> [Task prompt]: Leave out the images and output the records word for word.

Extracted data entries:
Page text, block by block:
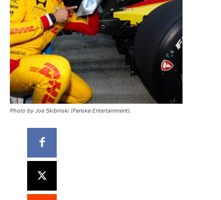
Photo by Joe Skibinski (Penske Entertainment).
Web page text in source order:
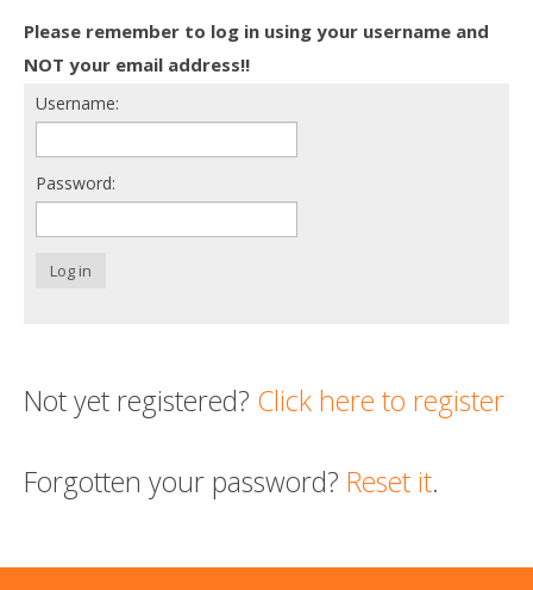
Death conversation
Support us
Login
Please remember to log in using your username and
NOT your email address!!
Username:
Password:
Log in
Not yet registered? Click here to register
Forgotten your password? Reset it.
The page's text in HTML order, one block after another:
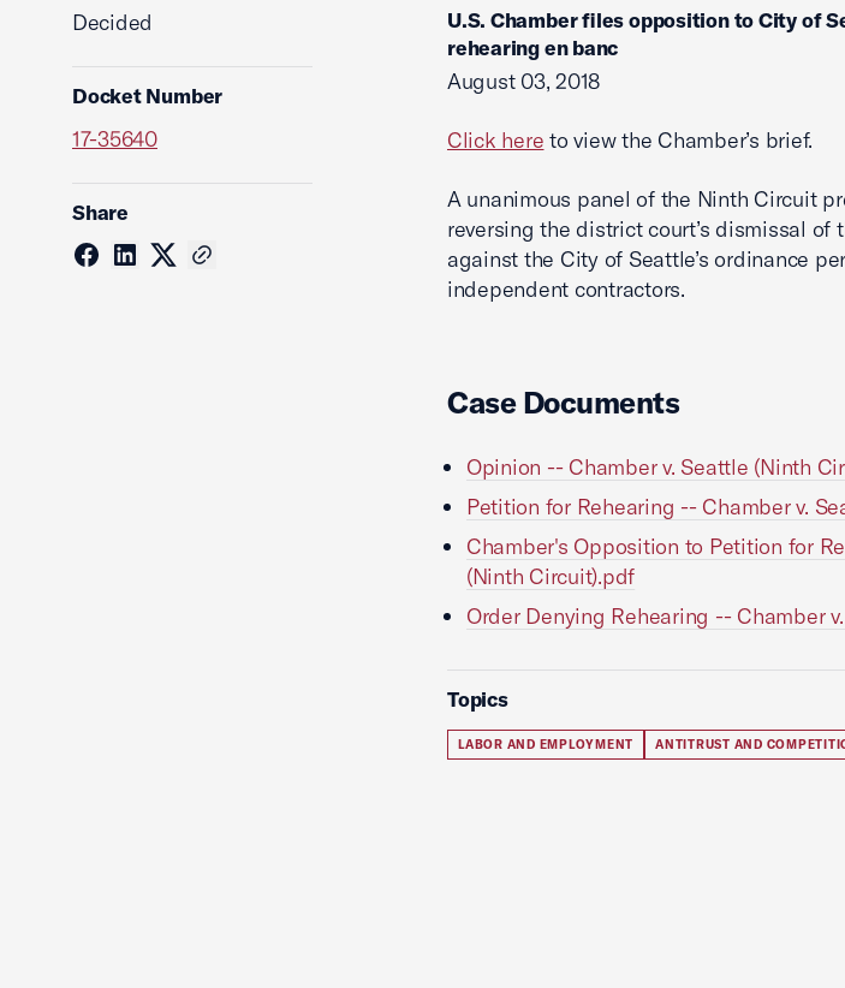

> [Exercise response]:
Page text, block by block:
Photo by Joe Skibinski (Penske Entertainment).
Web page text in source order:
Death conversation
Support us
Login
Please remember to log in using your username and
NOT your email address!!
Username:
Password:
Log in
Not yet registered? Click here to register
Forgotten your password? Reset it.
The page's text in HTML order, one block after another:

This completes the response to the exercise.